Die unternehmerische Strategie der Emittentin lag bislang auf langfristigen Investitionen in Wind- und Solarparkbetreibergesellschaften, um durch das Halten der Beteiligungen an den laufenden Erlösen aus der Energieerzeugung zu partizipieren. In den letzten 15 Jahren hat die Emittentin nach eigenen Angaben keine wesentlichen Beteiligungen verkauft. Mit Blick auf die erfolgte Ausweitung der Geschäftstätigkeit auf den Bereich Projektentwicklung und -realisierung plant das Unternehmen laut Prospekt, künftig auch aus dem Verkauf von Projekten Erlöse zu generieren, die in den Ausbau der Geschäftstätigkeit investiert sowie zur Rückführung von Fremdfinanzierungen eingesetzt werden können.
Die GLS Energie AG und ihre Tochtergesellschaften fokussieren sich laut Prospekt auf Investitionen in Windparks an Land und Solarparks. Eine Ausweitung in verwandte Technologien und Infrastrukturprojekte wie Speicher, Umspannwerke oder Stromnetze sei möglich. Die Emittentin ist bislang nur in Deutschland tätig. Eine künftige Ausweitung der Geschäftstätigkeit auf das europäische Ausland ist laut Prospekt nicht ausgeschlossen, wobei es nach Aussage der Emittentin aktuell keine Pläne dazu gibt.
Finanzierung
Die GLS Energie AG wird in den Konzernabschluss ihrer Mutter GLS Bank einbezogen. Für die Gruppe der Emittentin (GLS Energie-Gruppe) wurde noch kein Konzernabschluss veröffentlicht. Die Emittentin hat laut Prospekt seit dem Datum des geprüften Jahresabschlusses zum 31. Dezember 2023 keine Quartals- oder Halbjahresfinanzinformationen oder sonstige Zwischenfinanzinformationen veröffentlicht. Sie hat zudem keine alternativen Leistungskennzahlen veröffentlicht.

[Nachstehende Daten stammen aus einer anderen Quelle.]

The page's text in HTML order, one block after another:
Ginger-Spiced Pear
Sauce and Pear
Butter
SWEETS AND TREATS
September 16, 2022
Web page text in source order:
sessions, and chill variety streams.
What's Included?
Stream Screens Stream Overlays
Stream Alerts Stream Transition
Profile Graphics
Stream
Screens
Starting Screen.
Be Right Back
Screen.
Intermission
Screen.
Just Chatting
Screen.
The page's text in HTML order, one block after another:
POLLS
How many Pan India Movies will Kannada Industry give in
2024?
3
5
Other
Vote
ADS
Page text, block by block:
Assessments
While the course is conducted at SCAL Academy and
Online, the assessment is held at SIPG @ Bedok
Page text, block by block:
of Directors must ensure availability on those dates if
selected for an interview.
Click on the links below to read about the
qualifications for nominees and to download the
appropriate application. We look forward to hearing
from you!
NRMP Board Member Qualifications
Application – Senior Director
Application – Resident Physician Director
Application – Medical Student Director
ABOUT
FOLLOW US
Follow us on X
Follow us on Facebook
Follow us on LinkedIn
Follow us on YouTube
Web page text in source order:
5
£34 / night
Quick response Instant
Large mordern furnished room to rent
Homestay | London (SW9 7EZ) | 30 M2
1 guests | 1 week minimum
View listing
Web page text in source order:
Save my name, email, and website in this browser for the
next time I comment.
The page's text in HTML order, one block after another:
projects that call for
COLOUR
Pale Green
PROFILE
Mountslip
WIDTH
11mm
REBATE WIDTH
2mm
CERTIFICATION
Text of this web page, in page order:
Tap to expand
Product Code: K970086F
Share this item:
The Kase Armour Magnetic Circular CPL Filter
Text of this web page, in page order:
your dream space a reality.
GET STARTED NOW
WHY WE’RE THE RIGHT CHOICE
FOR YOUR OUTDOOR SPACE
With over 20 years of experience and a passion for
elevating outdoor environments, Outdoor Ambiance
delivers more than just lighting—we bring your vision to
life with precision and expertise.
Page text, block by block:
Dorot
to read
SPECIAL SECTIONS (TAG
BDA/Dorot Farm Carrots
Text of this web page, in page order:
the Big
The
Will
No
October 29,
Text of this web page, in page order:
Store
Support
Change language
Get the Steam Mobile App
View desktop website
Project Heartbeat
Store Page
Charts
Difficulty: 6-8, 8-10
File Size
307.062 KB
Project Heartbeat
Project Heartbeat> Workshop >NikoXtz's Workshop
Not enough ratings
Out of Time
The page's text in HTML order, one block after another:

Im Lagebericht vom 19. März 2024 des Jahresabschlusses für das Geschäftsjahr 2023 erklärt die Emittentin, dass der Geschäftsverlauf 2023 bei einem überdurchschnittlichen Wind- und Sonnenangebot insgesamt sehr zufriedenstellend war. Neben den guten Ergebnissen aus der Stromproduktion konnten die Wind- und Solarpark-Beteiligungsgesellschaften der Emittentin von dem Preisniveau für Strom profitieren. Im Finanzergebnis hat die Emittentin für 2023 Erträge aus Beteiligungen von rund 2,9 Millionen Euro (2022: rund 2,8 Millionen Euro) verbucht. Durch den 2023 erwirtschafteten Jahresüberschuss von rund 1,6 Millionen Euro konnte das Unternehmen einen Bilanzgewinn von rund 1,2 Millionen Euro zum 31. Dezember 2023 ausweisen.
Die Finanzierung der Tätigkeit der GLS Energie-Gruppe erfolgt aus einer Kombination von Eigenmitteln und Fremdkapital. Die Emittentin hat laut Prospekt derzeit Darlehensverbindlichkeiten gegenüber ihrer Muttergesellschaft von rund 9 Millionen Euro. Neben der Platzierung des Green Bond 2025 plant die Emittentin, eine Bankenfinanzierung über bis zu 25 Millionen Euro aufzunehmen. Diese Bankenfinanzierung soll laut Prospekt unbesichert sein und im gleichen Rang mit der Anleihe stehen. In der Regel bestehen aber auf Ebene der Projektgesellschaften, die Wind- oder Solarparks betreiben, besicherte Bankenfinanzierungen.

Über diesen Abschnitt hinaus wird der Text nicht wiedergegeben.